+++ Dataset entries +++

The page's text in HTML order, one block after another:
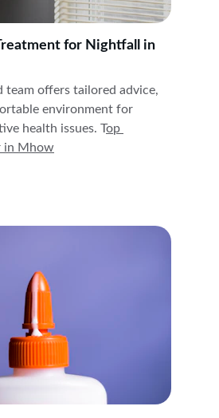
team offers tailored advice,
environment for
health issues. Top
in Mhow
for Nightfall in
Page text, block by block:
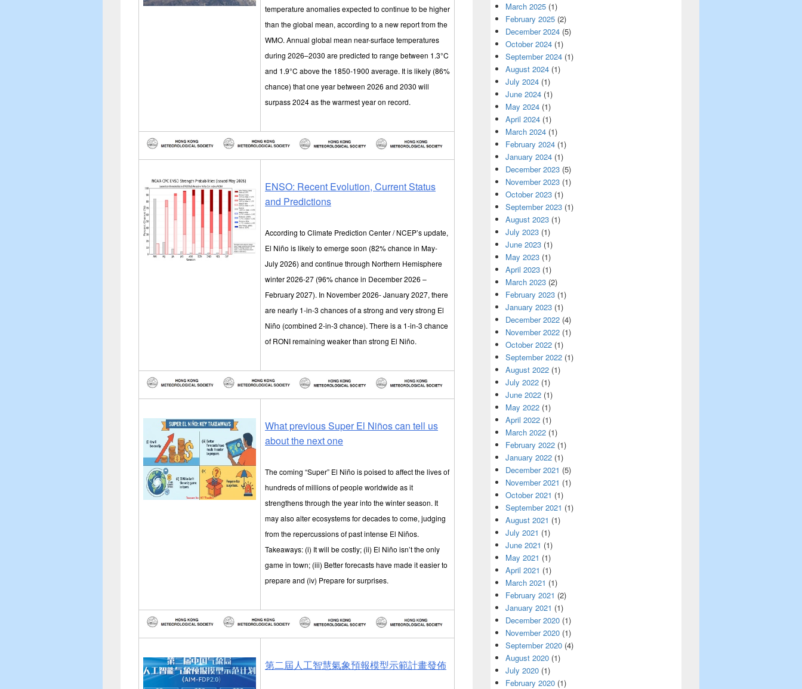
temperature anomalies expected to continue to be higher
than the global mean, according to a new report from the
WMO. Annual global mean near-surface temperatures
during 2026–2030 are predicted to range between 1.3°C
and 1.9°C above the 1850-1900 average. It is likely (86%
chance) that one year between 2026 and 2030 will
surpass 2024 as the warmest year on record.
ENSO: Recent Evolution, Current Status
and Predictions
According to Climate Prediction Center / NCEP’s update,
El Niño is likely to emerge soon (82% chance in May-
July 2026) and continue through Northern Hemisphere
winter 2026-27 (96% chance in December 2026 –
February 2027). In November 2026- January 2027, there
are nearly 1-in-3 chances of a strong and very strong El
Niño (combined 2-in-3 chance). There is a 1-in-3 chance
of RONI remaining weaker than strong El Niño.
What previous Super El Niños can tell us
about the next one
The coming “Super” El Niño is poised to affect the lives of
hundreds of millions of people worldwide as it
strengthens through the year into the winter season. It
may also alter ecosystems for decades to come, judging
from the repercussions of past intense El Niños.
Takeaways: (i) It will be costly; (ii) El Niño isn’t the only
game in town; (iii) Better forecasts have made it easier to
prepare and (iv) Prepare for surprises.
第二屆人工智慧氣象預報模型示範計畫發佈
March 2025 (1)
February 2025 (2)
December 2024 (5)
October 2024 (1)
September 2024 (1)
August 2024 (1)
July 2024 (1)
June 2024 (1)
May 2024 (1)
April 2024 (1)
March 2024 (1)
February 2024 (1)
January 2024 (1)
December 2023 (5)
November 2023 (1)
October 2023 (1)
September 2023 (1)
August 2023 (1)
July 2023 (1)
June 2023 (1)
May 2023 (1)
April 2023 (1)
March 2023 (2)
February 2023 (1)
January 2023 (1)
December 2022 (4)
November 2022 (1)
October 2022 (1)
September 2022 (1)
August 2022 (1)
July 2022 (1)
June 2022 (1)
May 2022 (1)
April 2022 (1)
March 2022 (1)
February 2022 (1)
January 2022 (1)
December 2021 (5)
November 2021 (1)
October 2021 (1)
September 2021 (1)
August 2021 (1)
July 2021 (1)
June 2021 (1)
May 2021 (1)
April 2021 (1)
March 2021 (1)
February 2021 (2)
January 2021 (1)
December 2020 (1)
November 2020 (1)
September 2020 (4)
August 2020 (1)
July 2020 (1)
February 2020 (1)
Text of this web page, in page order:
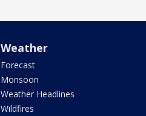
Weather
Forecast
Monsoon
Weather Headlines
Wildfires
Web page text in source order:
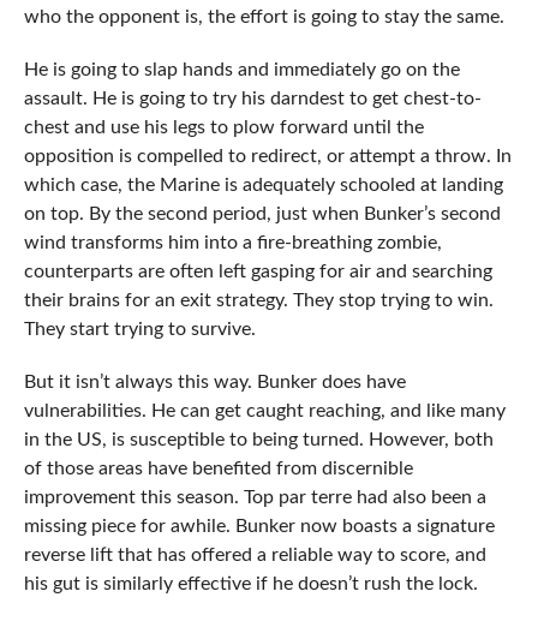
who the opponent is, the effort is going to stay the same.
He is going to slap hands and immediately go on the
assault. He is going to try his darndest to get chest-to-
chest and use his legs to plow forward until the
opposition is compelled to redirect, or attempt a throw. In
which case, the Marine is adequately schooled at landing
on top. By the second period, just when Bunker’s second
wind transforms him into a fire-breathing zombie,
counterparts are often left gasping for air and searching
their brains for an exit strategy. They stop trying to win.
They start trying to survive.
But it isn’t always this way. Bunker does have
vulnerabilities. He can get caught reaching, and like many
in the US, is susceptible to being turned. However, both
of those areas have benefited from discernible
improvement this season. Top par terre had also been a
missing piece for awhile. Bunker now boasts a signature
reverse lift that has offered a reliable way to score, and
his gut is similarly effective if he doesn’t rush the lock.
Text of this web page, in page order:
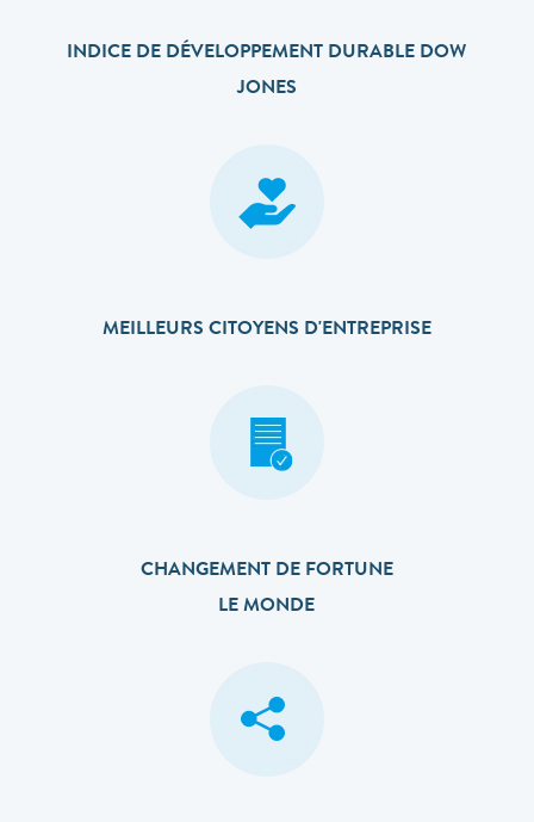
INDICE DE DÉVELOPPEMENT DURABLE DOW
JONES
MEILLEURS CITOYENS D'ENTREPRISE
CHANGEMENT DE FORTUNE
LE MONDE
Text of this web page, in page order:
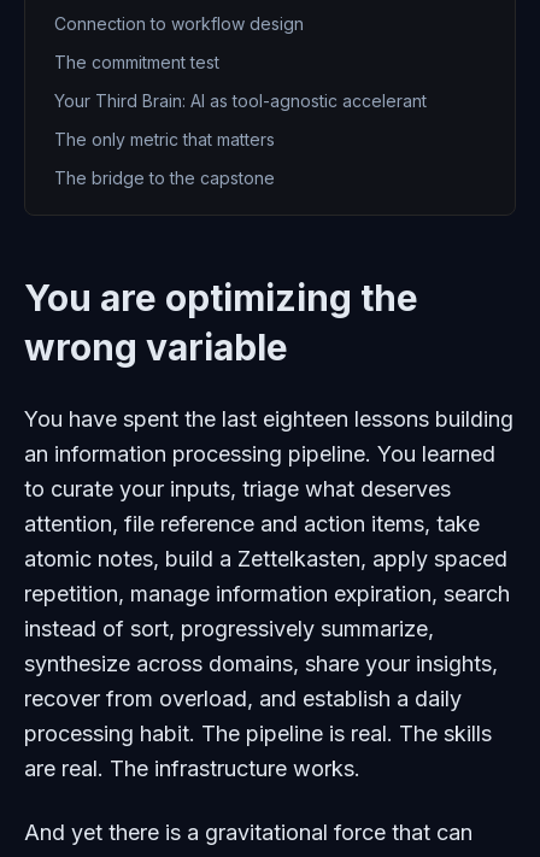
Connection to workflow design
The commitment test
Your Third Brain: AI as tool-agnostic accelerant
The only metric that matters
The bridge to the capstone
You are optimizing the
wrong variable
You have spent the last eighteen lessons building
an information processing pipeline. You learned
to curate your inputs, triage what deserves
attention, file reference and action items, take
atomic notes, build a Zettelkasten, apply spaced
repetition, manage information expiration, search
instead of sort, progressively summarize,
synthesize across domains, share your insights,
recover from overload, and establish a daily
processing habit. The pipeline is real. The skills
are real. The infrastructure works.
And yet there is a gravitational force that can
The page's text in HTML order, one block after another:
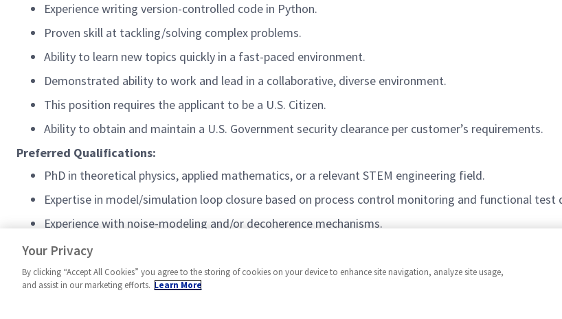
Experience writing version-controlled code in Python.
Proven skill at tackling/solving complex problems.
Ability to learn new topics quickly in a fast-paced environment.
Demonstrated ability to work and lead in a collaborative, diverse environment.
This position requires the applicant to be a U.S. Citizen.
Ability to obtain and maintain a U.S. Government security clearance per customer’s requirements.
Preferred Qualifications:
PhD in theoretical physics, applied mathematics, or a relevant STEM engineering field.
Expertise in model/simulation loop closure based on process control monitoring and functional test
Experience with noise-modeling and/or decoherence mechanisms.
Active U.S. Government security clearance
Your Privacy
By clicking “Accept All Cookies” you agree to the storing of cookies on your device to enhance site navigation, analyze site usage,
and assist in our marketing efforts. Learn More
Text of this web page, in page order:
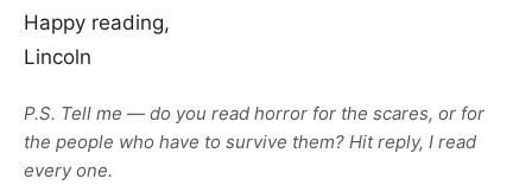
Happy reading,
Lincoln
P.S. Tell me — do you read horror for the scares, or for
the people who have to survive them? Hit reply, I read
every one.
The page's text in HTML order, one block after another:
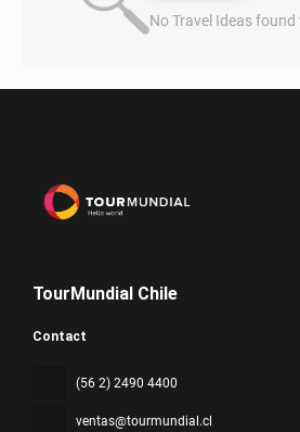
No Travel Ideas
TourMundial Chile
Contact
(56 2) 2490 4400
ventas@tourmundial.cl
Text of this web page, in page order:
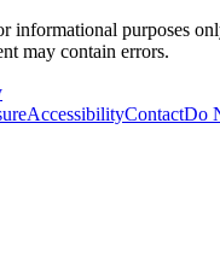
informational purposes
may contain errors.
AccessibilityContactDo
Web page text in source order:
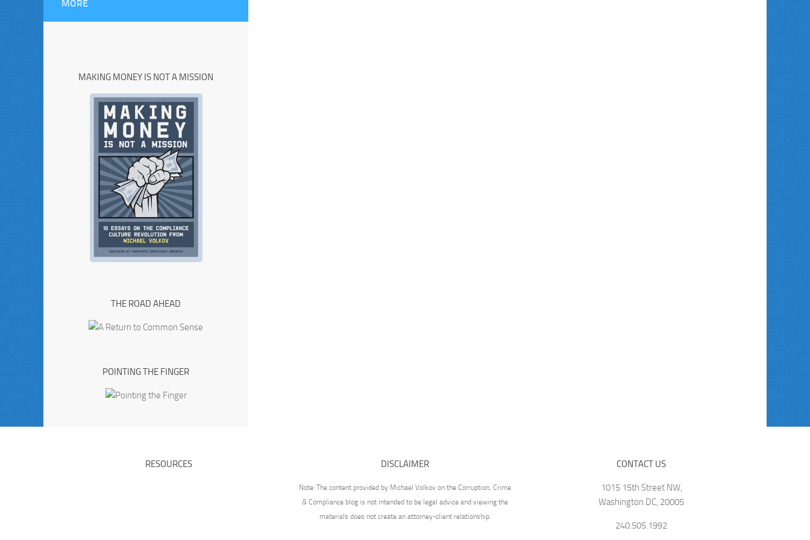
MORE
MAKING MONEY IS NOT A MISSION
THE ROAD AHEAD
POINTING THE FINGER
RESOURCES DISCLAIMER
Note: The content provided by Michael Volkov on the Corruption, Crime
& Compliance blog is not intended to be legal advice and viewing the
materials does not create an attorney-client relationship.
CONTACT US
1015 15th Street NW,
Washington DC, 20005
240.505.1992
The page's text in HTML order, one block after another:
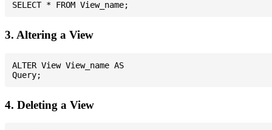
3. Altering a View
ALTER View View_name AS
4. Deleting a View
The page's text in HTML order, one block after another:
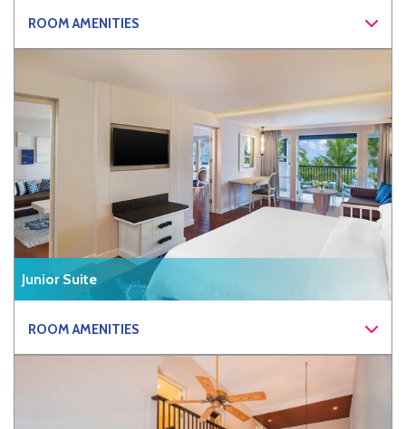
ROOM AMENITIES
Junior Suite
ROOM AMENITIES
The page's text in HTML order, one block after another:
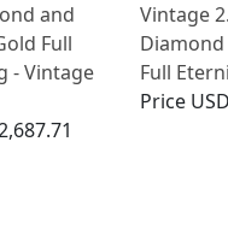
and
Full
- Vintage
Vintage
Full
Price
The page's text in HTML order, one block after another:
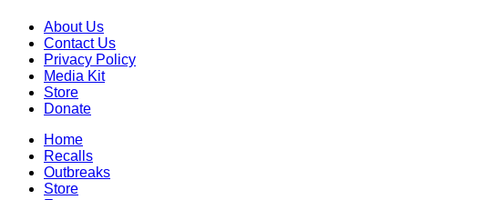
About Us
Contact Us
Privacy Policy
Media Kit
Store
Donate
Home
Recalls
Outbreaks
Store
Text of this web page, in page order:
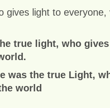
gives light to
true light, who
was the true Light,
world
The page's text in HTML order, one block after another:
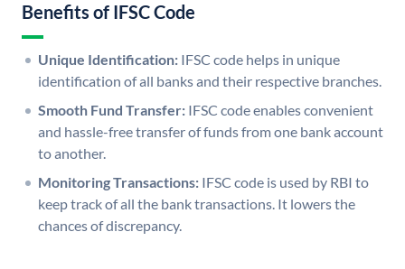
Benefits of IFSC Code
Unique Identification: IFSC code helps in unique
identification of all banks and their respective branches.
Smooth Fund Transfer: IFSC code enables convenient
and hassle-free transfer of funds from one bank account
to another.
Monitoring Transactions: IFSC code is used by RBI to
keep track of all the bank transactions. It lowers the
chances of discrepancy.

+++

Return each line of the data where the word "advice" appears.

team offers tailored advice,
& Compliance blog is not intended to be legal advice and viewing the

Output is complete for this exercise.